═══ Data for this task
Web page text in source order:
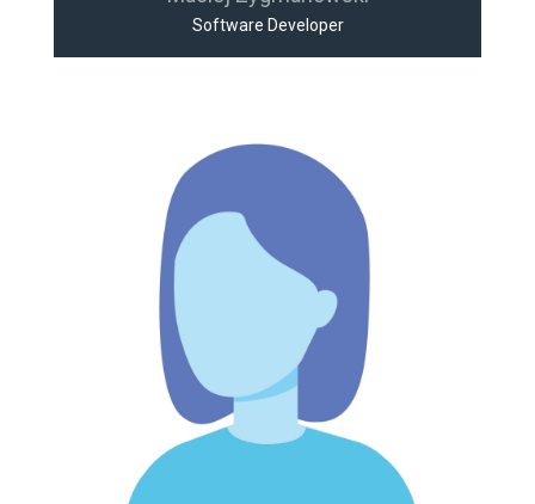
Software Developer
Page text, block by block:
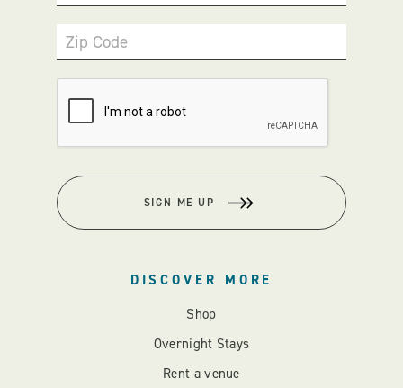
Zip Code
SIGN ME UP
DISCOVER MORE
Shop
Overnight Stays
Rent a venue
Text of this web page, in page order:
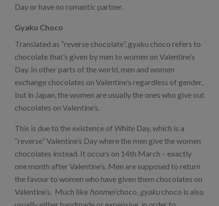
Day or have no romantic partner.
Gyaku Choco
Translated as “reverse chocolate”, gyaku choco refers to
chocolate that’s given by men to women on Valentine’s
Day. In other parts of the world, men and women
exchange chocolates on Valentine’s regardless of gender,
but in Japan, the women are usually the ones who give out
chocolates on Valentine’s.
This is due to the existence of White Day, which is a
“reverse” Valentine’s Day where the men give the women
chocolates instead. It occurs on 14th March – exactly
one month after Valentine’s. Men are supposed to return
the favour to women who have given them chocolates on
Valentine’s. Much like honmeichoco, gyakuchoco is also
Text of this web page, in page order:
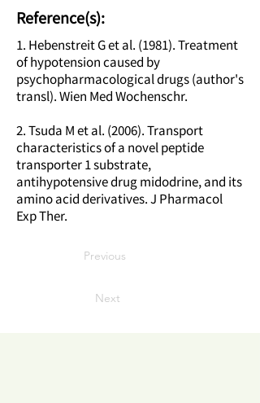
​Reference(s):
1. Hebenstreit G et al. (1981). Treatment
of hypotension caused by
psychopharmacological drugs (author's
transl). Wien Med Wochenschr.
2. Tsuda M et al. (2006). Transport
characteristics of a novel peptide
transporter 1 substrate,
antihypotensive drug midodrine, and its
amino acid derivatives. J Pharmacol
Exp Ther.
Previous
Next
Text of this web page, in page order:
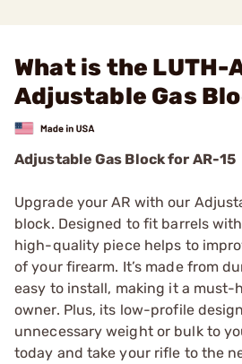
What is the LUTH-
Adjustable Gas
Adjustable Gas Block for AR-15
Upgrade your AR with our
block. Designed to fit barrels
high-quality piece helps to
of your firearm. It’s made from
easy to install, making it a must-
owner. Plus, its low-profile
unnecessary weight or bulk to
today and take your rifle to the
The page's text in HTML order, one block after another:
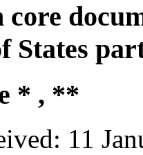
core
States
* , **
11
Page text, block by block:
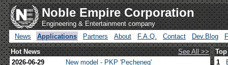
Noble Empire Corporation
Engineering & Entertainment company
News
Applications Partners About F.A.Q. Contact Dev.Blog
Hot News
See All >>
2026-06-29
New model - PKP 'Pecheneg'
1
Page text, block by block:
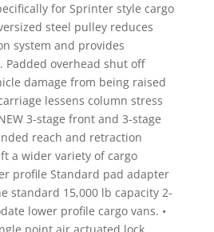
for Sprinter style cargo
steel pulley reduces
system and provides
overhead shut off
damage from being raised
lessens column stress
3-stage front and 3-stage
reach and retraction
a wider variety of cargo
profile Standard pad adapter
standard 15,000 lb capacity 2-
lower profile cargo vans. •
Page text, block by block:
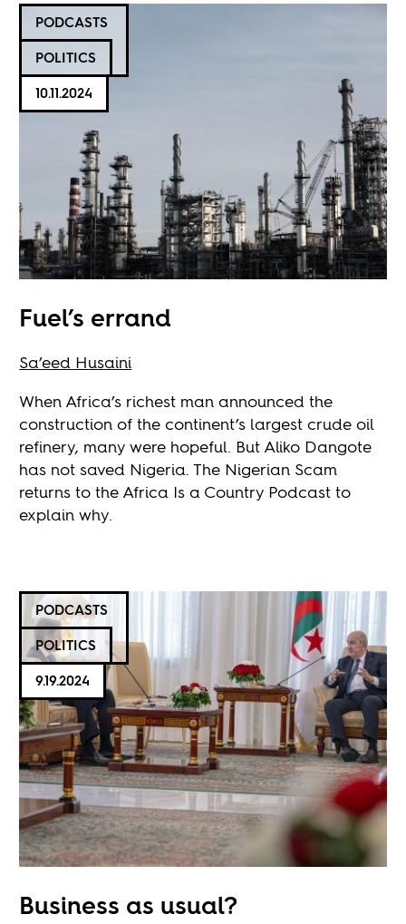
PODCASTS
POLITICS
10.11.2024
Fuel’s errand
Sa’eed Husaini
When Africa’s richest man announced the
construction of the continent’s largest crude oil
refinery, many were hopeful. But Aliko Dangote
has not saved Nigeria. The Nigerian Scam
returns to the Africa Is a Country Podcast to
explain why.
PODCASTS
POLITICS
9.19.2024
Business as usual?
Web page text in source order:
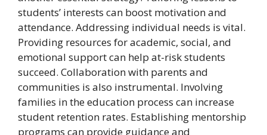
students’ interests can boost motivation and
attendance. Addressing individual needs is vital.
Providing resources for academic, social, and
emotional support can help at-risk students
succeed. Collaboration with parents and
communities is also instrumental. Involving
families in the education process can increase
student retention rates. Establishing mentorship
programs can provide guidance and
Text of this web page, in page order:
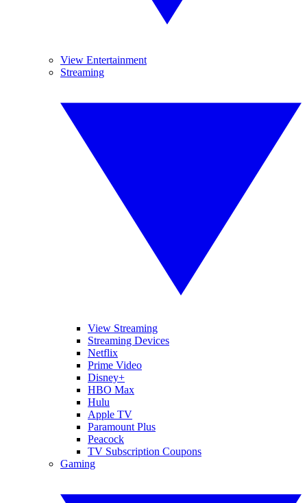
View Entertainment
Streaming
View Streaming
Streaming Devices
Netflix
Prime Video
Disney+
HBO Max
Hulu
Apple TV
Paramount Plus
Peacock
TV Subscription Coupons
Gaming
══════
#### [Work task]
All lines carrying the word "have" must be copied from the data above.

#### [Response to the task]
Day or have no romantic partner.
the favour to women who have given them chocolates on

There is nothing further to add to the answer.